See Cooley–Tukey FFT algorithm.

The FFT matrix is defined by the matrix computation F_{ak} = X_{an} M_{nk}, then one coefficient is (1 \leqslant n, k \leqslant K):

F_{ak} = \sum_n X_{an} M_{nk} = \sum_n X_{an} \exp\left(\frac{-2i\pi}{K}\right)^{nk}

Let’s assume K is even, then \exp\left(\frac{-2i\pi k}{K}\right) = -\exp\left(\frac{-2i\pi \left(k + \frac{K}{2}\right)}{K}\right).

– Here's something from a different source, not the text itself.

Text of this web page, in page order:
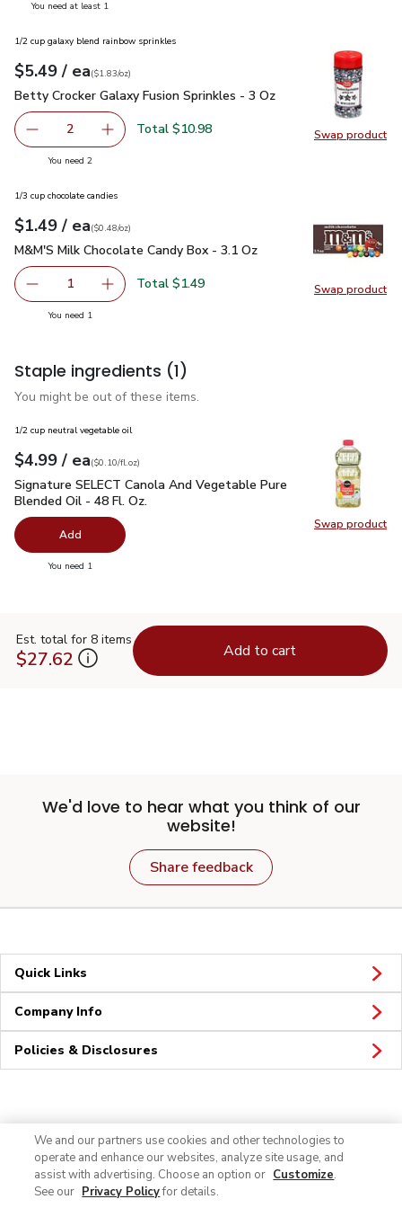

import matplotlib.pyplot as plt
fig, ax = plt.subplots(1, 1, figsize=(6, 3))
a = numpy.arange(0, 12) * (-2 * numpy.pi / 12)
X = numpy.vstack([numpy.cos(a), numpy.sin(a)]).T
ax.plot(X[:, 0], X[:, 1], 'o');
for i in range(0, 12):
    ax.text(X[i, 0], X[i, 1], "exp(-2pi %d/12)" % i)
ax.set_title('unit roots');
../_images/onnx_ffts_32_0.png

Then:

\begin{array}{rcl}
F_{a,k + \frac{K}{2}} &=& \sum_{n=1}^{N} X_{an} \exp\left(\frac{-2i\pi}{K}\right)^{n\left(k + \frac{K}{2}\right)} \\
&=&\sum_{n=1}^{N} X_{an} (-1)^n \exp\left(\frac{-2i\pi}{K}\right)^{nk} \\
&=&\sum_{m=1}^{\frac{N}{2}} X_{a,2m} \exp\left(\frac{-2i\pi}{K}\right)^{2mk} - \sum_{m=1}^{\frac{N}{2}} X_{a,2m-1} \exp\left(\frac{-2i\pi}{K}\right)^{(2m-1)k} \\
&=&\sum_{m=1}^{\frac{N}{2}} X_{a,2m} \exp\left(\frac{-2i\pi}{K}\right)^{2mk} - \sum_{m=1}^{\frac{N}{2}} X_{a,2m-1} \exp\left(\frac{-2i\pi}{K}\right)^{2mk} \exp\left(\frac{-2i\pi}{K}\right)^{-k}
\end{array}

Then:

\begin{array}{rcl}
F_{a,k} + F_{a,k+\frac{K}{2}} &=& 2\sum_{m=1}^{\frac{N}{2}} X_{a,2m}  \exp\left(\frac{-2i\pi}{K}\right)^{2mk}
= 2\sum_{m=1}^{\frac{N}{2}} X_{a,2m}  \exp\left(\frac{-2i\pi}{\frac{K}{2}}\right)^{mk}
\end{array}

Finally:

\begin{array}{rcl}
F_{a,k} &=& \sum_{m=1}^{\frac{N}{2}} X_{a,2m} \exp\left(\frac{-2i\pi}{K}\right)^{2mk} + \sum_{m=1}^{\frac{N}{2}} X_{a,2m-1} \exp\left(\frac{-2i\pi}{K}\right)^{2mk} \exp\left(\frac{-2i\pi}{K}\right)^{-k} \\
F_{a,k + \frac{K}{2}} &=&\sum_{m=1}^{\frac{N}{2}} X_{a,2m} \exp\left(\frac{-2i\pi}{K}\right)^{2mk} - \sum_{m=1}^{\frac{N}{2}} X_{a,2m-1} \exp\left(\frac{-2i\pi}{K}\right)^{2mk} \exp\left(\frac{-2i\pi}{K}\right)^{-k}
\end{array}

Now, what happen when K is odd, fallback to the original computation.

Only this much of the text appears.